Tampoco tiene sentido preguntar cuánto dura. Ya dijimos que al otro lado de la muerte quedan abolidas nuestras categorías temporales.
Y, desde luego, a la luz de lo anterior no deberíamos ver el purgatorio como un castigo por el pasado pecador del hombre —una especie de «infierno temporal»—, sino más bien como la última gracia concedida por Dios al hombre para que se purifique con vistas a su futuro junto a El. Por eso dice la liturgia que quienes están allá «duermen ya el sueño de la paz». Sin duda llevaba razón Santa Catalina de Genova: «No hay felicidad comparable a la de quienes están en el purgatorio, a no ser la de los santos del cielo»
[10]
.
Por eso convendría también purificar las motivaciones de la oración por los difuntos. Tiene, sin duda, pleno sentido, pero no debemos entenderla tanto en clave de reparación como en clave de fraternidad eclesial. Expresa que ninguno nos presentamos ante Dios como individuos aislados, sino como hermanos y hermanas en Cristo.
Llega ahora el momento de hablar del infierno; una verdad de fe «incómoda» que desde la Ilustración ha sido frecuentemente repudiada. Por ejemplo, en los «Pensamientos Filosóficos » —una obra que Diderot escribió en su juventud, cuando todavía era deísta— podemos leer lo que sigue:
«¡Qué voces! ¡qué gritos! ¡qué gemidos! ¿Quién ha encerrado en esos calabozos a todos esos cadáveres plañideros? ¿Qué crimen cometieron todos esos desgraciados? Unos se golpean el pecho con guijarros, otros se rasgan el cuerpo con uñas de hierro; todos tienen la mirada cargada de lamentos, dolor y muerte. ¿Quién condena a estos tormentos? El Dios a quien han ofendido… ¿Qué Dios es? Un Dios lleno de bondad… Pero, ¿puede un Dios lleno de bondad sentir agrado al verse bañado de lágrimas? ¿No insultan estos temores su clemencia?»
[11]
.
Como vemos, para Diderot admitir el infierno es tanto como admitir la imagen de un Dios sádico que inventa tormentos refinados para hacer sufrir a sus enemigos derrotados. Veremos que no es así en absoluto:
Ante todo debemos erradicar todas esas descripciones fantásticas y terribles de los calabozos y las uñas de hierro porque, ni que decir tiene, carecen del más mínimo fundamento. Es verdad que el Nuevo Testamento habla del infierno con la imagen del fuego, pero tomarla al pie de la letra es tan absurdo como tomar al píe de la letra la imagen del banquete nupcial que suele emplear para referirse al Reino de Dios.

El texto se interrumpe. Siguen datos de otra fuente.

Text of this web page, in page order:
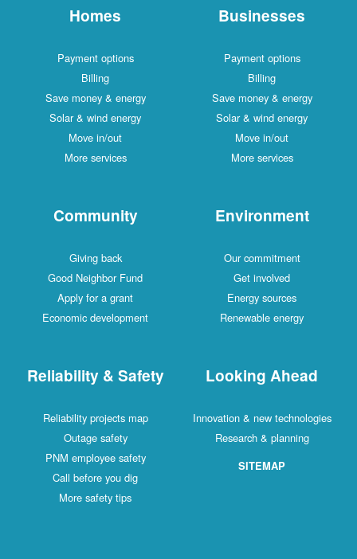
Homes
Payment options
Billing
Save money & energy
Solar & wind energy
Move in/out
More services
Businesses
Payment options
Billing
Save money & energy
Solar & wind energy
Move in/out
More services
Community
Giving back
Good Neighbor Fund
Apply for a grant
Economic development
Environment
Our commitment
Get involved
Energy sources
Renewable energy
Reliability & Safety
Reliability projects map
Outage safety
PNM employee safety
Call before you dig
More safety tips
Looking Ahead
Innovation & new technologies
Research & planning
SITEMAP

En segundo lugar, aclaremos lo más importante:
Dios no ha creado el infierno
. Todo lo que tiene su origen en El es bueno: Al acabar la creación «vio Dios cuanto había hecho, y todo estaba muy bien» (Gen 1, 31).
Más aún, Dios no
pudo
crearlo porque el infierno es una situación humana y, por lo tanto, no es algo que pueda existir con independencia de que alguien decida colocarse en dicha situación. (Como es sabido, la Iglesia siempre se opuso al predestinacionismo, es decir, a la afirmación de que Dios hubiera destinado de antemano a alguien a la condenación).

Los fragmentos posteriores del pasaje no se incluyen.